Let D_i be the degree of C_i in T_i, and let b_1, b_2, \dots, b_{D_i} be the neighbours of C_i in T_i. We partition the u\in T_i, u \ne C_i into D_i branches, where the node u is in branch l if the unique path from C_i to u passes through b_l. For example:

With this notation, C3 can be rephrased as:

C3: Let u,v be any distinct pair of nodes; then there is precisely one i such that u and v are in subtree T_i and either:

a. C_i=u; or
b. C_i=v; or
c. u and v are in different branches of T_i

from which it follows that doing the following for every i=1,2,\ldots, M:

  1. propagate the contributions of all v \in V_\textit{coin}\cap T_i to C_i
  2. (if C_i.\textit{hasCoin}) propagate the contribution of C_i to all other nodes in T_i
  3. for each j=1,2,\dots,D_i, propagate the contributions of all v \in V_\textit{coin}\cap B_j to the nodes in the other D_i-1 branches of T_i

will propagate the contributions of all v \in V_{\textit{coin}} to all u \in T, as required.

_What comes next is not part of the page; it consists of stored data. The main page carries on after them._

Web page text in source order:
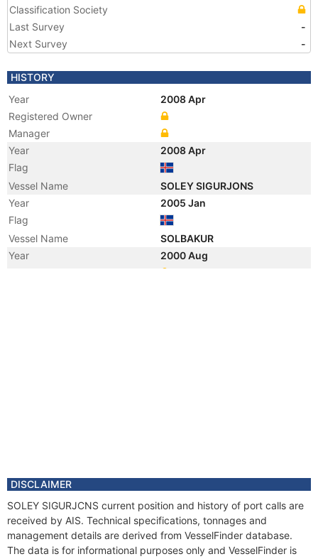
Classification Society
Last Survey
-
Next Survey
-
HISTORY
Year
2008 Apr
Registered Owner
Manager
Year
2008 Apr
Flag
Vessel Name
SOLEY SIGURJONS
Year
2005 Jan
Flag
Vessel Name
SOLBAKUR
Year
2000 Aug
DISCLAIMER
SOLEY SIGURJCNS current position and history of port calls are
received by AIS. Technical specifications, tonnages and
management details are derived from VesselFinder database.
The data is for informational purposes only and VesselFinder is
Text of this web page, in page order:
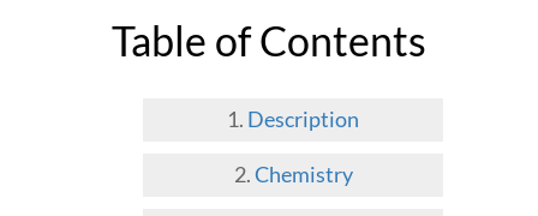
Table of Contents
Description
Chemistry
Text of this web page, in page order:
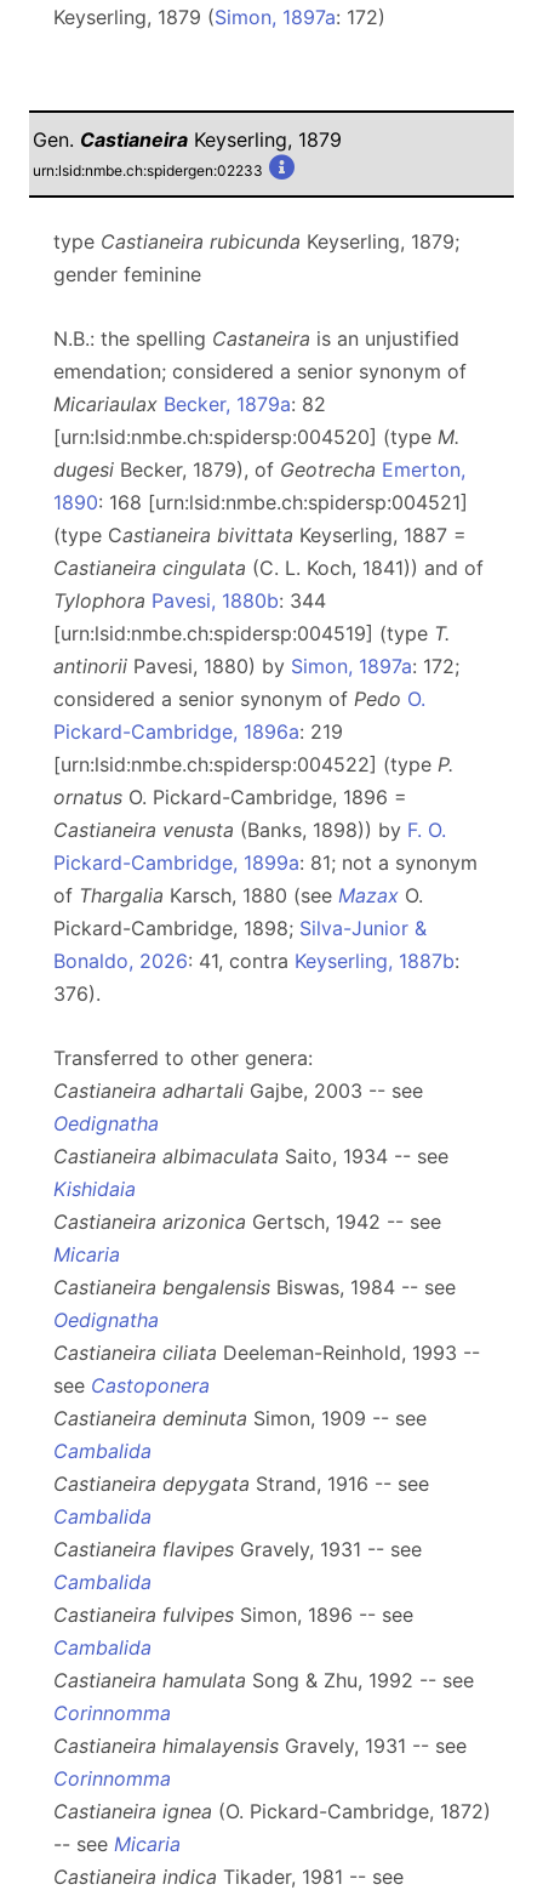
Keyserling, 1879 (Simon, 1897a: 172)
Gen. Castianeira Keyserling, 1879
urn:lsid:nmbe.ch:spidergen:02233
type Castianeira rubicunda Keyserling, 1879;
gender feminine
N.B.: the spelling Castaneira is an unjustified
emendation; considered a senior synonym of
Micariaulax Becker, 1879a: 82
[urn:lsid:nmbe.ch:spidersp:004520] (type M.
dugesi Becker, 1879), of Geotrecha Emerton,
1890: 168 [urn:lsid:nmbe.ch:spidersp:004521]
(type Castianeira bivittata Keyserling, 1887 =
Castianeira cingulata (C. L. Koch, 1841)) and of
Tylophora Pavesi, 1880b: 344
[urn:lsid:nmbe.ch:spidersp:004519] (type T.
antinorii Pavesi, 1880) by Simon, 1897a: 172;
considered a senior synonym of Pedo O.
Pickard-Cambridge, 1896a: 219
[urn:lsid:nmbe.ch:spidersp:004522] (type P.
ornatus O. Pickard-Cambridge, 1896 =
Castianeira venusta (Banks, 1898)) by F. O.
Pickard-Cambridge, 1899a: 81; not a synonym
of Thargalia Karsch, 1880 (see Mazax O.
Pickard-Cambridge, 1898; Silva-Junior &
Bonaldo, 2026: 41, contra Keyserling, 1887b:
376).
Transferred to other genera:
Castianeira adhartali Gajbe, 2003 -- see
Oedignatha
Castianeira albimaculata Saito, 1934 -- see
Kishidaia
Castianeira arizonica Gertsch, 1942 -- see
Micaria
Castianeira bengalensis Biswas, 1984 -- see
Oedignatha
Castianeira ciliata Deeleman-Reinhold, 1993 --
see Castoponera
Castianeira deminuta Simon, 1909 -- see
Cambalida
Castianeira depygata Strand, 1916 -- see
Cambalida
Castianeira flavipes Gravely, 1931 -- see
Cambalida
Castianeira fulvipes Simon, 1896 -- see
Cambalida
Castianeira hamulata Song & Zhu, 1992 -- see
Corinnomma
Castianeira himalayensis Gravely, 1931 -- see
Corinnomma
Castianeira ignea (O. Pickard-Cambridge, 1872)
-- see Micaria
Castianeira indica Tikader, 1981 -- see
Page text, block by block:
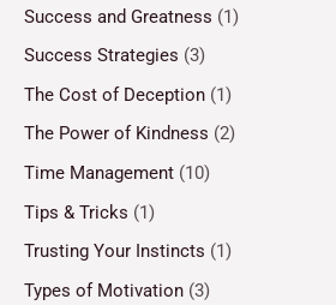
Success and Greatness (1)
Success Strategies (3)
The Cost of Deception (1)
The Power of Kindness (2)
Time Management (10)
Tips & Tricks (1)
Trusting Your Instincts (1)
Types of Motivation (3)

Both 1. and 2. can be done separately using a naive algorithm (although my implementation rolls them into 3.). 3. can be handled in a similar way to the “propagate-and-collect-and-then-in-reverse” approach from earlier, except now we are collecting and propagating branches at a time, rather than nodes.

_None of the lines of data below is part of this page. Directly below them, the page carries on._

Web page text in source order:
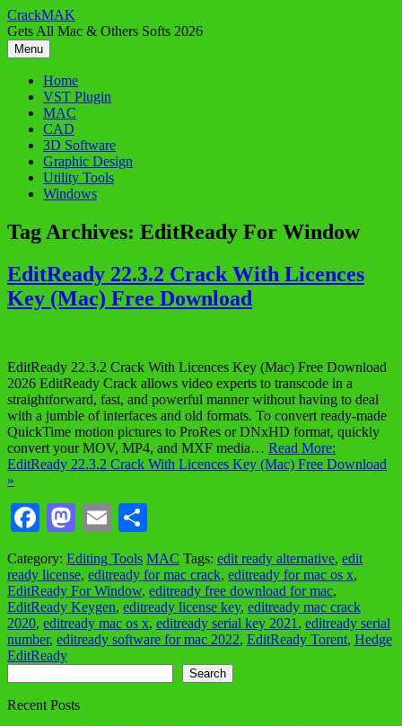
Skip
to
content
CrackMAK
Gets All Mac & Others Softs 2026
Menu
Home
VST Plugin
MAC
CAD
3D Software
Graphic Design
Utility Tools
Windows
Tag Archives: EditReady For Window
EditReady 22.3.2 Crack With Licences
Key (Mac) Free Download
EditReady 22.3.2 Crack With Licences Key (Mac) Free Download
2026 EditReady Crack allows video experts to transcode in a
straightforward, fast, and powerful manner without having to deal
with a jumble of interfaces and old formats. To convert ready-made
QuickTime motion pictures to ProRes or DNxHD format, quickly
convert your MOV, MP4, and MXF media… Read More:
EditReady 22.3.2 Crack With Licences Key (Mac) Free Download
»
Facebook
Mastodon
Email
Category: Editing Tools MAC Tags: edit ready alternative, edit
ready license, editready for mac crack, editready for mac os x,
EditReady For Window, editready free download for mac,
EditReady Keygen, editready license key, editready mac crack
2020, editready mac os x, editready serial key 2021 , editready serial
number, editready software for mac 2022, EditReady Torent, Hedge
EditReady
Search
Recent Posts
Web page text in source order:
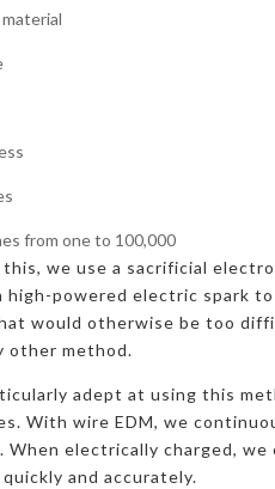
from one to 100,000
this, we use a sacrificial
high-powered electric spark
would otherwise be too
other method.
adept at using this
With wire EDM, we
When electrically charged,
and accurately.
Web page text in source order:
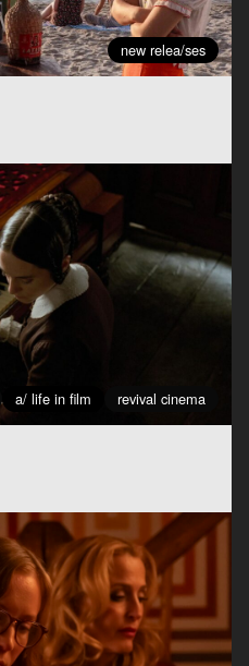
new relea/ses
a/ life in film revival cinema
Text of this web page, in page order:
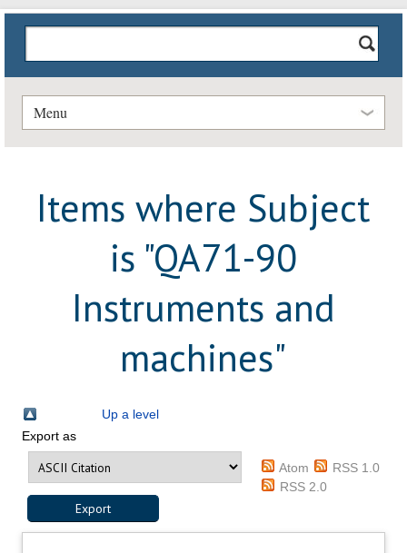
Menu
Items where Subject
is "QA71-90
Instruments and
machines"
Up a level
Export as
Atom
RSS 1.0
RSS 2.0
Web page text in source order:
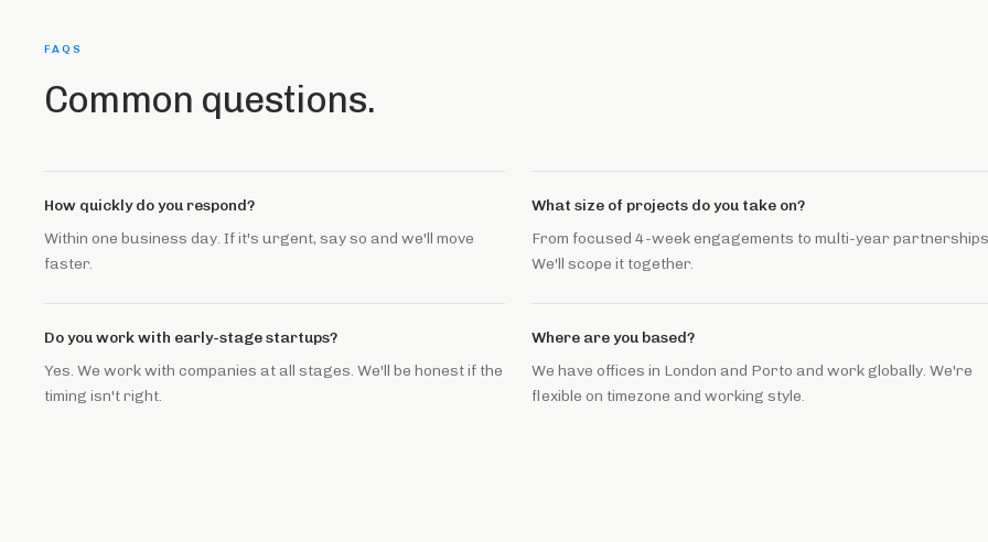
FAQS
Common questions.
How quickly do you respond?
Within one business day. If it's urgent, say so and we'll move
faster.
What size of projects do you take on?
From focused 4-week engagements to multi-year
We'll scope it together.
Do you work with early-stage startups?
Yes. We work with companies at all stages. We'll be honest if the
timing isn't right.
Where are you based?
We have offices in London and Porto and work globally. We're
flexible on timezone and working style.
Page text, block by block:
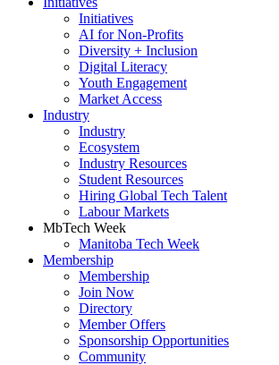
Initiatives
AI for Non-Profits
Diversity + Inclusion
Digital Literacy
Youth Engagement
Market Access
Industry
Industry
Ecosystem
Industry Resources
Student Resources
Hiring Global Tech Talent
Labour Markets
MbTech Week
Manitoba Tech Week
Membership
Membership
Join Now
Directory
Member Offers
Sponsorship Opportunities
Community
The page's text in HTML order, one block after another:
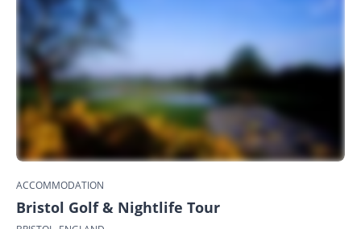
ACCOMMODATION
Bristol Golf & Nightlife Tour

For each i=1,2,\dots,D_i, create a fresh \textit{DistTracker} and perform the following steps:

  1. Propagate the contributions to nodes in branch i; that is, do a DFS from b_i, calling \textit{addToAllDists}(1) when we visit a node for the first time, and \textit{addToAllDists}(-1) after we have fully explored it
  2. Collect the contributions of nodes in branch i; that is, do a DFS from b_i, calling \textit{insertDist}(d) when we encounter a node in V_{\textit{coin}} at distance d from C_i.

A BFS would also work and would likely be slightly more efficient; here’s an example:

Then we \textit{clear}() our \textit{DistTracker} and repeat, this time with i=D_i,D_i-1,\dots,2,1: click here to watch an example.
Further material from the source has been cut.